▶ _WHAT TO PRODUCE_
After the line containing "numeric keyboard, you", copy nothing more; up to and including it, copy every line of the listing exactly from the first, leaving out the pictures.

▶ _AVAILABLE DATA_
━━━━━━━━━━━━━━━━

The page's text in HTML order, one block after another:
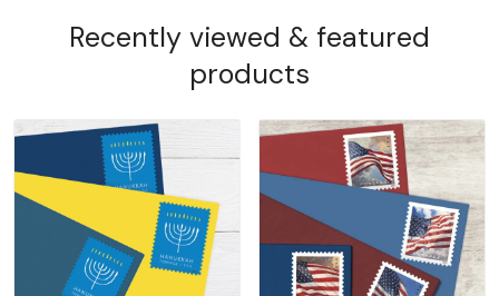
Recently viewed & featured
products
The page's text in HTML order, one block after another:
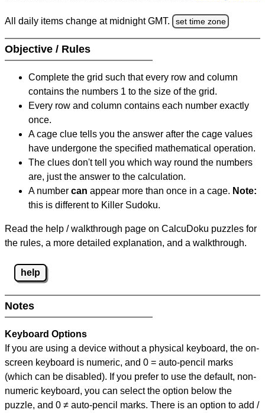
All daily items change at midnight GMT. set time zone
Objective / Rules
Complete the grid such that every row and column
contains the numbers 1 to the size of the grid.
Every row and column contains each number exactly
once.
A cage clue tells you the answer after the cage values
have undergone the specified mathematical operation.
The clues don't tell you which way round the numbers
are, just the answer to the calculation.
A number can appear more than once in a cage. Note:
this is different to Killer Sudoku.
Read the help / walkthrough page on CalcuDoku puzzles for
the rules, a more detailed explanation, and a walkthrough.
help
Notes
Keyboard Options
If you are using a device without a physical keyboard, the on-
screen keyboard is numeric, and 0 = auto-pencil marks
(which can be disabled). If you prefer to use the default, non-
numeric keyboard, you can select the option below the
puzzle, and 0 ≠ auto-pencil marks. There is an option to add /

━━━━━━━━━━━━━━━━

▶ _REPLY_
The page's text in HTML order, one block after another:
Recently viewed & featured
products
The page's text in HTML order, one block after another:
All daily items change at midnight GMT. set time zone
Objective / Rules
Complete the grid such that every row and column
contains the numbers 1 to the size of the grid.
Every row and column contains each number exactly
once.
A cage clue tells you the answer after the cage values
have undergone the specified mathematical operation.
The clues don't tell you which way round the numbers
are, just the answer to the calculation.
A number can appear more than once in a cage. Note:
this is different to Killer Sudoku.
Read the help / walkthrough page on CalcuDoku puzzles for
the rules, a more detailed explanation, and a walkthrough.
help
Notes
Keyboard Options
If you are using a device without a physical keyboard, the on-
screen keyboard is numeric, and 0 = auto-pencil marks
(which can be disabled). If you prefer to use the default, non-
numeric keyboard, you can select the option below the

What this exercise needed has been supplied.